§ **Problem to solve**:
Set down exactly the lines below, starting at the one that contains "Maserati McLaren" and ending at the one that contains "upon the Jesuit", with both of those lines included and nothing else.

§ **Record set**:
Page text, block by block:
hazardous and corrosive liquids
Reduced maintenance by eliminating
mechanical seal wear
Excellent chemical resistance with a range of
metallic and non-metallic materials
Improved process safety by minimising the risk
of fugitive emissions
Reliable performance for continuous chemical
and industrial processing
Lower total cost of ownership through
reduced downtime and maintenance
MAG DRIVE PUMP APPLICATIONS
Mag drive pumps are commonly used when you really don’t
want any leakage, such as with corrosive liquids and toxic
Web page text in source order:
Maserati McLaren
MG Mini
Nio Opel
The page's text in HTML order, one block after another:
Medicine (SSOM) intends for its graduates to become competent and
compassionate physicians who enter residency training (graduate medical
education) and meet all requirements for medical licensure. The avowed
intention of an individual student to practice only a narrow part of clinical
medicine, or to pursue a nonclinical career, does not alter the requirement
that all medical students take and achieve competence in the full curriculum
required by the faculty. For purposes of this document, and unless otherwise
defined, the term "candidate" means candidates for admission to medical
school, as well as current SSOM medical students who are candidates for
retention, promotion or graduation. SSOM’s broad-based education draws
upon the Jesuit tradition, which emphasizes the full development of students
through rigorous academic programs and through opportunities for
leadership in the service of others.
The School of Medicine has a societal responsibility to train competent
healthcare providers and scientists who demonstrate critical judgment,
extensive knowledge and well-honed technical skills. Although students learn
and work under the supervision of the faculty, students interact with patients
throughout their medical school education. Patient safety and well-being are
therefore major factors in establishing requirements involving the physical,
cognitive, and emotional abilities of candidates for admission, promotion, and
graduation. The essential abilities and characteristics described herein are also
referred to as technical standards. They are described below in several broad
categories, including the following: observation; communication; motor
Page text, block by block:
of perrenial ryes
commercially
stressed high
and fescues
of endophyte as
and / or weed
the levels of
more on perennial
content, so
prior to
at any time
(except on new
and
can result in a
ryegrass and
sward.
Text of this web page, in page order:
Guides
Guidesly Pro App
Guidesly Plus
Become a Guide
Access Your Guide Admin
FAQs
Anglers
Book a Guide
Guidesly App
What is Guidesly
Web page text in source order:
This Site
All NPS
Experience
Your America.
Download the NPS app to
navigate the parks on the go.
...
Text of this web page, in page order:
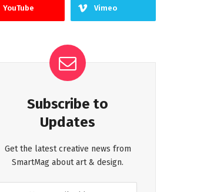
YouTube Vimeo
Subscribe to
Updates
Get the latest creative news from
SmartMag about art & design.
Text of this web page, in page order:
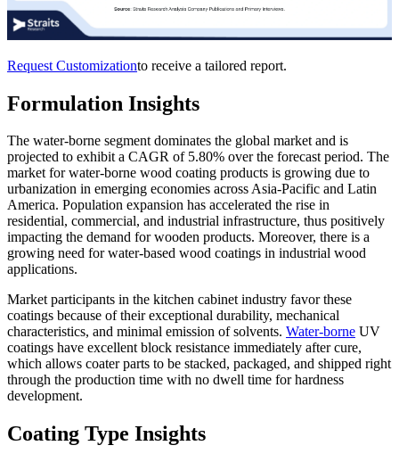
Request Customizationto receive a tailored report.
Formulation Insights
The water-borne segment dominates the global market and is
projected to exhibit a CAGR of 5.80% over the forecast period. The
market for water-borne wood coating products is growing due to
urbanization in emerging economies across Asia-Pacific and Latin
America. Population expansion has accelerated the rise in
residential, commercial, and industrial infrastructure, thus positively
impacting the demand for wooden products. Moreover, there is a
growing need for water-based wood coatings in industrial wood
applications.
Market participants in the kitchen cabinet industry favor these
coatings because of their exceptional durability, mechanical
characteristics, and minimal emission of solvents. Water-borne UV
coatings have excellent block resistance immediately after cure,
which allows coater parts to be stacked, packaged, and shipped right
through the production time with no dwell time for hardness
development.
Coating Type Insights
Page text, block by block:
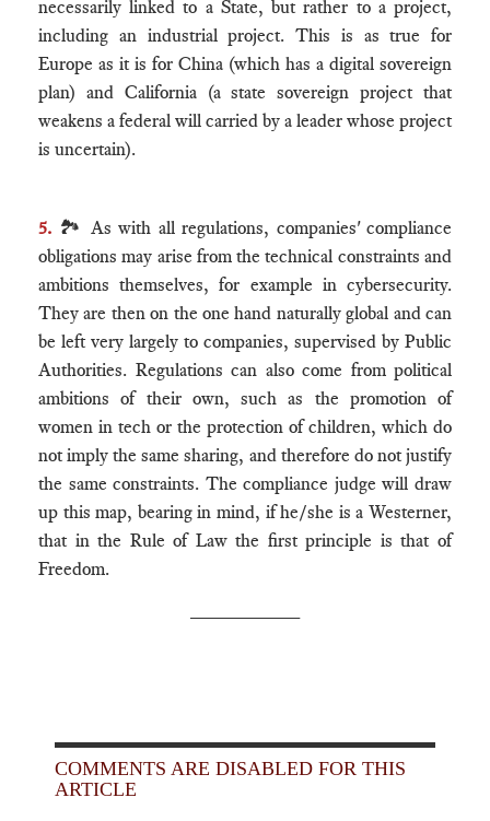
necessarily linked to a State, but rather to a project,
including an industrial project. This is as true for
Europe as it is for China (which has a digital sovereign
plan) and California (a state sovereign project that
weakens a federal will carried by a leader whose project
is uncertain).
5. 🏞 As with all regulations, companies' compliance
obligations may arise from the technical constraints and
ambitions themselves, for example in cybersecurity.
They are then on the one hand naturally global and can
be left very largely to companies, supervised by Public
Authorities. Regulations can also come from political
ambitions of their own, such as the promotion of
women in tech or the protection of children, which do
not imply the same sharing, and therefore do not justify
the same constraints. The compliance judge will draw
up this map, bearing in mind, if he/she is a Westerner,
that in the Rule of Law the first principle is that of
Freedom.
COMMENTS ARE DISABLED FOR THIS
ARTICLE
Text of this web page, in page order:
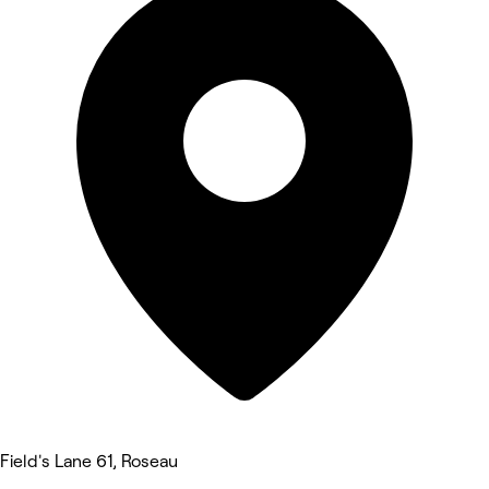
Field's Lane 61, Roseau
---
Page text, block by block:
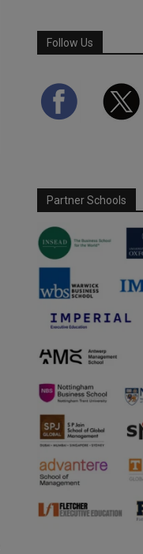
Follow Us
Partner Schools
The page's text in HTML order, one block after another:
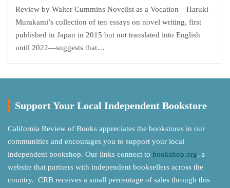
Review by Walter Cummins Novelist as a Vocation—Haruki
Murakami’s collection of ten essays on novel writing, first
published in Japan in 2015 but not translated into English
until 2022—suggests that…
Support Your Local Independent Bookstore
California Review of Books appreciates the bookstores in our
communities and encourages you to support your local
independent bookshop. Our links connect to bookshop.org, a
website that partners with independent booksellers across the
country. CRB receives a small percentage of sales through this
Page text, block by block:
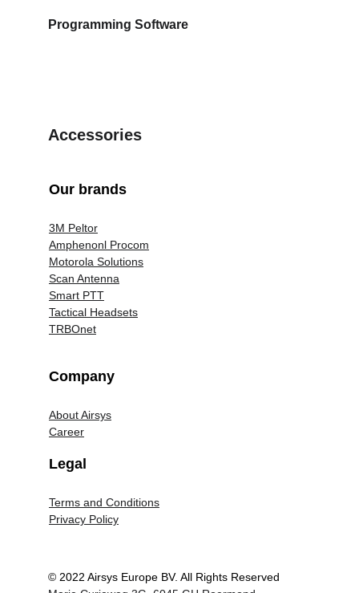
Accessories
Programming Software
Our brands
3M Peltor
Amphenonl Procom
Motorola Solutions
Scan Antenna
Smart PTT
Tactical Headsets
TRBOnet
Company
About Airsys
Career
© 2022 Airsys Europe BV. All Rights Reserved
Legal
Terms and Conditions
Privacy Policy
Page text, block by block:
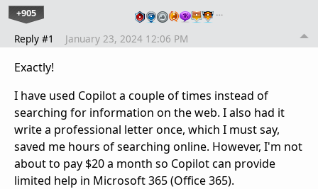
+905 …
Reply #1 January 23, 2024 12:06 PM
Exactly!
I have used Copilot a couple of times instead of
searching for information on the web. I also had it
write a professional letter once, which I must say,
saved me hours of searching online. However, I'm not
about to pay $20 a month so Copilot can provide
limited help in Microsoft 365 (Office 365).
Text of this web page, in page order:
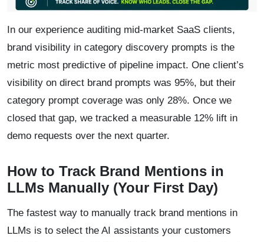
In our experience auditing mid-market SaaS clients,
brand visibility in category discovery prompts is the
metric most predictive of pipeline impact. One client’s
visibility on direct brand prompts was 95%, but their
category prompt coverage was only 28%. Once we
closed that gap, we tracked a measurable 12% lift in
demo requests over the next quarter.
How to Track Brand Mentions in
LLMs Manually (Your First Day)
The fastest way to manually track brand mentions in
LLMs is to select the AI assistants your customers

§ **Output for this exercise**:
Maserati McLaren
MG Mini
Nio Opel
The page's text in HTML order, one block after another:
Medicine (SSOM) intends for its graduates to become competent and
compassionate physicians who enter residency training (graduate medical
education) and meet all requirements for medical licensure. The avowed
intention of an individual student to practice only a narrow part of clinical
medicine, or to pursue a nonclinical career, does not alter the requirement
that all medical students take and achieve competence in the full curriculum
required by the faculty. For purposes of this document, and unless otherwise
defined, the term "candidate" means candidates for admission to medical
school, as well as current SSOM medical students who are candidates for
retention, promotion or graduation. SSOM’s broad-based education draws
upon the Jesuit tradition, which emphasizes the full development of students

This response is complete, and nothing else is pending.